Does the HDP-01A require calibration against certified weights?
Yes. Initial setup requires verification using Class M2 or better certified masses at 100 g, 500 g, and 2000 g intervals. Annual recalibration is recommended per ISO/IEC 17025 internal procedure.
Can the dilution ratio be programmed in non-integer increments (e.g., 1/3.7)?
No. The device accepts only integer denominator values from 2 to 99 (i.e., 1/2, 1/3, …, 1/99) to maintain deterministic pump control and regulatory traceability.
Is the peristaltic tubing chemically resistant to ethanol or sodium hypochlorite?
Standard tubing is silicone-based (compatible with aqueous buffers and 10% ethanol). For oxidizing agents such as hypochlorite, fluoropolymer-reinforced tubing kits are available as optional accessories.
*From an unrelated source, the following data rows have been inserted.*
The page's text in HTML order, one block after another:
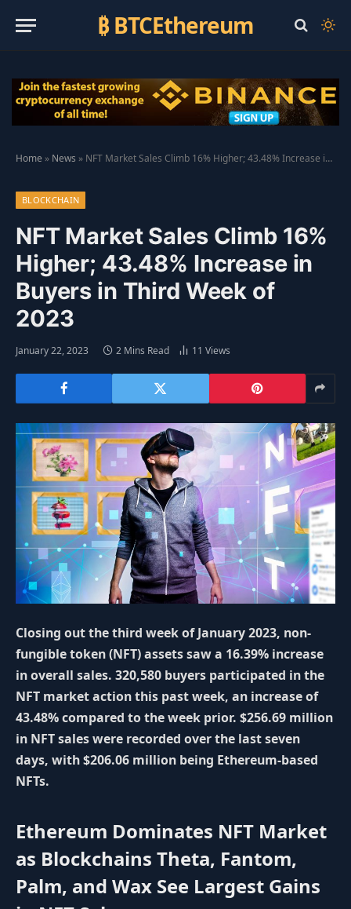
₿ BTCEthereum
Home » News » NFT Market Sales Climb 16% Higher; 43.48% Increase in Buyers in Third Week of 2023
BLOCKCHAIN
NFT Market Sales Climb 16%
Higher; 43.48% Increase in
Buyers in Third Week of
2023
January 22, 2023 2 Mins Read 11 Views
Closing out the third week of January 2023, non-
fungible token (NFT) assets saw a 16.39% increase
in overall sales. 320,580 buyers participated in the
NFT market action this past week, an increase of
43.48% compared to the week prior. $256.69 million
in NFT sales were recorded over the last seven
days, with $206.06 million being Ethereum-based
NFTs.
Ethereum Dominates NFT Market
as Blockchains Theta, Fantom,
Palm, and Wax See Largest Gains
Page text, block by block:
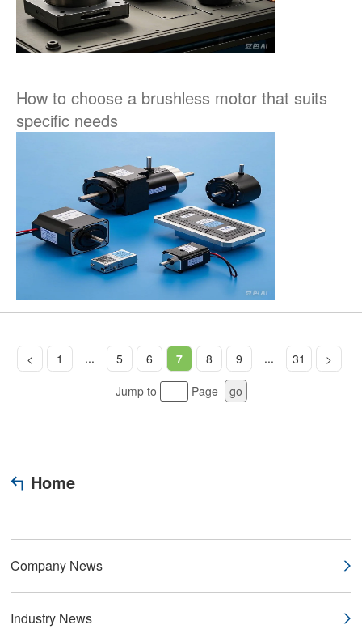
How to choose a brushless motor that suits
specific needs
< 1 ... 5 6 7 8 9 ... 31
>
Jump to
Page go
Home
Company News
Industry News

How is compliance with 21 CFR Part 11 ensured?
The device itself does not provide electronic signatures or role-based access. However, its immutable CSV logs—when ingested into a validated LIMS with audit-trail-enabling middleware—fulfill Part 11 record retention and attribution requirements.
What maintenance is required beyond tubing replacement?
None. The fixed-arm design eliminates lubrication points, gear trains, or positional encoders. Routine checks include visual inspection of tubing wear and balance zero-stability verification every 8 hours of continuous use.